Incredibly, both Shavit and Loushy are oblivious to this use of their work. Shavit: “Even the most difficult parts of my book were not used by Israel’s enemies because they were afraid to quote something that is written by a really devoted Zionist.” Loushy: “I find it difficult to believe that someone would attack Israel because of the film.” Shavit and Loushy grossly underestimate the resourcefulness of Israel’s enemies, who will mine any vein for historical evidence of Israeli misdeeds and then deploy it to condemn Israel in the present. This isn’t a reason to avoid research critical of Israel’s history. It is a reason to establish facts scrupulously, from a full range of sources, and put them in broader context. Famed journalists and beginning directors don’t get a pass on that.

Much of Israel’s self-critical output makes its way to discussions at American synagogues and Sabbath tables. Even sophisticated audiences often take too much of it at face value. As Censored Voices moves into Jewish film festivals and American theaters, I’ll be watching to see who passively accepts it and who reports the evidence that its very premise is fabricated. I’m guessing most viewers won’t question what they see on the screen. How many is “most”? Oh, probably around seventy percent.

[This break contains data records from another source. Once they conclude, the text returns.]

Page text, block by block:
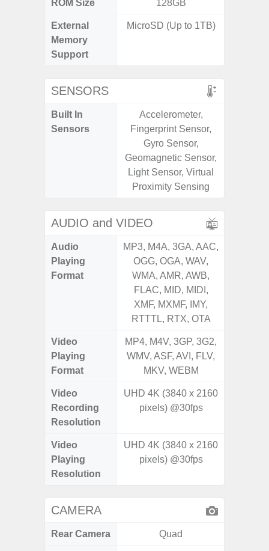
ROM Size 128GB
External
Memory
Support
MicroSD (Up to 1TB)
SENSORS
Built In
Sensors
Accelerometer,
Fingerprint Sensor,
Gyro Sensor,
Geomagnetic Sensor,
Light Sensor, Virtual
Proximity Sensing
AUDIO and VIDEO
Audio
Playing
Format
MP3, M4A, 3GA, AAC,
OGG, OGA, WAV,
WMA, AMR, AWB,
FLAC, MID, MIDI,
XMF, MXMF, IMY,
RTTTL, RTX, OTA
Video
Playing
Format
MP4, M4V, 3GP, 3G2,
WMV, ASF, AVI, FLV,
MKV, WEBM
Video
Recording
Resolution
UHD 4K (3840 x 2160
pixels) @30fps
Video
Playing
Resolution
UHD 4K (3840 x 2160
pixels) @30fps
CAMERA
Rear Camera Quad
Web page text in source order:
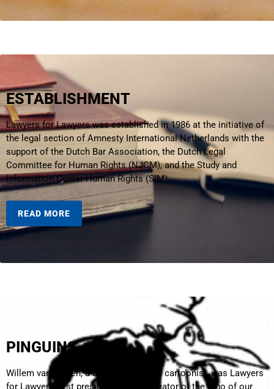
ESTABLISHMENT
Lawyers for Lawyers was established in 1986 at the initiative of
the legal section of Amnesty International Netherlands with the
support of the Dutch Bar Association, the Dutch Legal
Committee for Human Rights (NJCM), and the Study and
Information Center Human Rights (SIM).
READ MORE
PINGUINS
Willem van Manen, a Dutch lawyer and cartoonist, was Lawyers
for Lawyers’ first president and the creator of the logo of our
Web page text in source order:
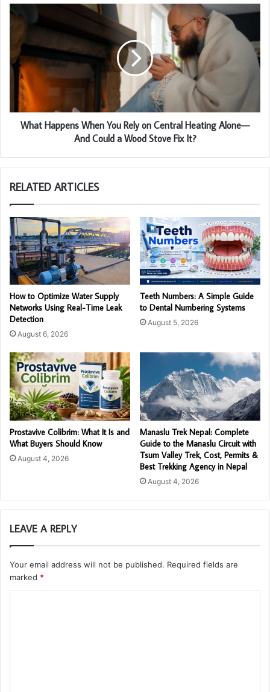
What Happens When You Rely on Central Heating Alone—
And Could a Wood Stove Fix It?
RELATED ARTICLES
How to Optimize Water Supply
Networks Using Real-Time Leak
Detection
August 6, 2026
Teeth Numbers: A Simple Guide
to Dental Numbering Systems
August 5, 2026
Prostavive Colibrim: What It Is and
What Buyers Should Know
August 4, 2026
Manaslu Trek Nepal: Complete
Guide to the Manaslu Circuit with
Tsum Valley Trek, Cost, Permits &
Best Trekking Agency in Nepal
August 4, 2026
LEAVE A REPLY
Your email address will not be published. Required fields are
marked *

(Again, my “last word” at Mosaic Magazine, here.)

The war crimes industry

In an earlier post, I flagged my Mosaic Magazine essay on the film Censored Voices, an Israeli documentary that purports to expose Israeli war crimes during the Six-Day War. The filmmakers claim that the testimony of soldiers, published in 1968, had been subjected to “brutal” censorship by Israel’s military censor, who cut 70 percent of the original material. Censored Voices, we are told, restores those “silenced” voices. In my essay, I questioned whether there had been any censorship of this magnitude, and asked whether the cases highlighted in the film were true, representative, or added to our understanding of the war.

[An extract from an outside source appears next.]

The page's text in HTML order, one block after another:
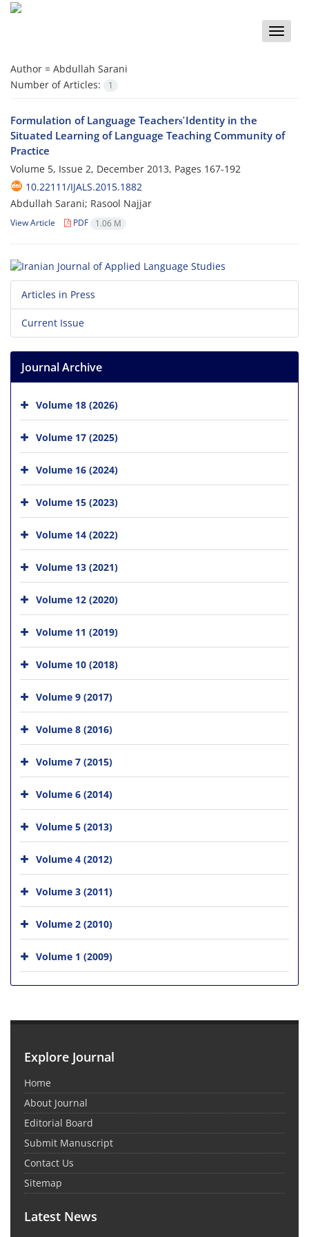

There have been three responses to the essay:

  • Military historian and analyst Max Boot provides some fascinating insights into why certain conflicts invite charges of war crimes and others don’t—regardless of the facts.
  • Journalist and author Matti Friedman analyzes what’s wrong with the flourishing Israeli genre of what he calls “moral striptease.” Among many nuggets: “The fact that the director of Censored Voices has earned complimentary coverage in Israel’s biggest women’s weekly and in El Al’s inflight magazine hardly suggests a society ‘crushing dissent.’ In fact, it suggests a society where dissent is celebrated even in the heart of the mainstream.”
  • Asa Kasher, philosopher and author of the Code of Ethics of the Israel Defense Forces, argues that you can’t judge the justice of a war by how soldiers wage it, and if you make vague charges of war crimes against Israel, you’re making it impossible for the IDF to investigate and ameliorate. That’s immoral.

My own summation is coming up next week. In the meantime, take in these interesting responses.